## DIRECTIONS FOR THIS TASK
Write the data below out again, unchanged.

## DATA SUPPLIED
== Segment start ==

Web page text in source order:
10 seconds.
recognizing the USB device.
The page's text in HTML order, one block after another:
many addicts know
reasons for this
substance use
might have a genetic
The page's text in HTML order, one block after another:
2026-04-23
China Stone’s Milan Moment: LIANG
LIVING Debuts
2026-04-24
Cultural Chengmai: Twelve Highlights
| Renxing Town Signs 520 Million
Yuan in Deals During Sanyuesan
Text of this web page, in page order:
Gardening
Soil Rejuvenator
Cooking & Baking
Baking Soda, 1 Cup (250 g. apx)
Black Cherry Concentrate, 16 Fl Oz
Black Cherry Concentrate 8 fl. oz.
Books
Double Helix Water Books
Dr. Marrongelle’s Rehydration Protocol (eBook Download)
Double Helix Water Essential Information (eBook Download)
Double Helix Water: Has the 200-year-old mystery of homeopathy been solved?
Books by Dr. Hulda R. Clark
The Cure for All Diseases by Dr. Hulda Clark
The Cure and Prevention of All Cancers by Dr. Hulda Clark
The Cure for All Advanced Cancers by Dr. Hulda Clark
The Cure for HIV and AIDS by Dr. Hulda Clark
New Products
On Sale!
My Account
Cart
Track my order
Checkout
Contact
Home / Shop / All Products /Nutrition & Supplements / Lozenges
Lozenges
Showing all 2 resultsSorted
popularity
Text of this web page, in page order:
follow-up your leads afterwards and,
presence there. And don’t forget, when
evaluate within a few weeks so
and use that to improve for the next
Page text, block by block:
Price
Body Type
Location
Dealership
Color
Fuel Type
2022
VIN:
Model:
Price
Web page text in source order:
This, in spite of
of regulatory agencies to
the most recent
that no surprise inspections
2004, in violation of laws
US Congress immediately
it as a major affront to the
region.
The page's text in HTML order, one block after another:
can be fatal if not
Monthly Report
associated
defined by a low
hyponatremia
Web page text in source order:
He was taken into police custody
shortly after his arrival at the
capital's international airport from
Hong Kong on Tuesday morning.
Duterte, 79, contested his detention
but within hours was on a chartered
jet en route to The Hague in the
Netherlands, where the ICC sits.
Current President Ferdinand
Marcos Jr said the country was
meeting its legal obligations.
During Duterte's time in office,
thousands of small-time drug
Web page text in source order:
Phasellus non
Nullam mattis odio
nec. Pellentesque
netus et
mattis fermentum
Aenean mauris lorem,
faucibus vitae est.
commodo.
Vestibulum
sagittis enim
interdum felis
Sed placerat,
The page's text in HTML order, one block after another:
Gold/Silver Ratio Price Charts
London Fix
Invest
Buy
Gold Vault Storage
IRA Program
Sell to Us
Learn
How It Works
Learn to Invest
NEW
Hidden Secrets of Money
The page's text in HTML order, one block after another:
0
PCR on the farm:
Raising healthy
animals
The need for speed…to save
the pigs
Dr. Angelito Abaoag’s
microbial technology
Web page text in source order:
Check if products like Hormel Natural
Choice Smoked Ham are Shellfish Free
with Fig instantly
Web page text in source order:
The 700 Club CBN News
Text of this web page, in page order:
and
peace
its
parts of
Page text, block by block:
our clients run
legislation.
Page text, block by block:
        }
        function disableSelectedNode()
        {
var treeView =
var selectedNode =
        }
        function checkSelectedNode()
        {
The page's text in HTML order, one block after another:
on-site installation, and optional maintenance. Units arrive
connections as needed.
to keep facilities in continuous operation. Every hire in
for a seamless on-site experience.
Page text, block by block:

== Segment end ==

## SOLVED PROBLEM
Web page text in source order:
10 seconds.
recognizing the USB device.
The page's text in HTML order, one block after another:
many addicts know
reasons for this
substance use
might have a genetic
The page's text in HTML order, one block after another:
2026-04-23
China Stone’s Milan Moment: LIANG
LIVING Debuts
2026-04-24
Cultural Chengmai: Twelve Highlights
| Renxing Town Signs 520 Million
Yuan in Deals During Sanyuesan
Text of this web page, in page order:
Gardening
Soil Rejuvenator
Cooking & Baking
Baking Soda, 1 Cup (250 g. apx)
Black Cherry Concentrate, 16 Fl Oz
Black Cherry Concentrate 8 fl. oz.
Books
Double Helix Water Books
Dr. Marrongelle’s Rehydration Protocol (eBook Download)
Double Helix Water Essential Information (eBook Download)
Double Helix Water: Has the 200-year-old mystery of homeopathy been solved?
Books by Dr. Hulda R. Clark
The Cure for All Diseases by Dr. Hulda Clark
The Cure and Prevention of All Cancers by Dr. Hulda Clark
The Cure for All Advanced Cancers by Dr. Hulda Clark
The Cure for HIV and AIDS by Dr. Hulda Clark
New Products
On Sale!
My Account
Cart
Track my order
Checkout
Contact
Home / Shop / All Products /Nutrition & Supplements / Lozenges
Lozenges
Showing all 2 resultsSorted
popularity
Text of this web page, in page order:
follow-up your leads afterwards and,
presence there. And don’t forget, when
evaluate within a few weeks so
and use that to improve for the next
Page text, block by block:
Price
Body Type
Location
Dealership
Color
Fuel Type
2022
VIN:
Model:
Price
Web page text in source order:
This, in spite of
of regulatory agencies to
the most recent
that no surprise inspections
2004, in violation of laws
US Congress immediately
it as a major affront to the
region.
The page's text in HTML order, one block after another:
can be fatal if not
Monthly Report
associated
defined by a low
hyponatremia
Web page text in source order:
He was taken into police custody
shortly after his arrival at the
capital's international airport from
Hong Kong on Tuesday morning.
Duterte, 79, contested his detention
but within hours was on a chartered
jet en route to The Hague in the
Netherlands, where the ICC sits.
Current President Ferdinand
Marcos Jr said the country was
meeting its legal obligations.
During Duterte's time in office,
thousands of small-time drug
Web page text in source order:
Phasellus non
Nullam mattis odio
nec. Pellentesque
netus et
mattis fermentum
Aenean mauris lorem,
faucibus vitae est.
commodo.
Vestibulum
sagittis enim
interdum felis
Sed placerat,
The page's text in HTML order, one block after another:
Gold/Silver Ratio Price Charts
London Fix
Invest
Buy
Gold Vault Storage
IRA Program
Sell to Us
Learn
How It Works
Learn to Invest
NEW
Hidden Secrets of Money
The page's text in HTML order, one block after another:
0
PCR on the farm:
Raising healthy
animals
The need for speed…to save
the pigs
Dr. Angelito Abaoag’s
microbial technology
Web page text in source order:
Check if products like Hormel Natural
Choice Smoked Ham are Shellfish Free
with Fig instantly
Web page text in source order:
The 700 Club CBN News
Text of this web page, in page order:
and
peace
its
parts of
Page text, block by block:
our clients run
legislation.
Page text, block by block:
        }
        function disableSelectedNode()
        {
var treeView =
var selectedNode =
        }
        function checkSelectedNode()
        {
The page's text in HTML order, one block after another:
on-site installation, and optional maintenance. Units arrive
connections as needed.
to keep facilities in continuous operation. Every hire in
for a seamless on-site experience.
Page text, block by block:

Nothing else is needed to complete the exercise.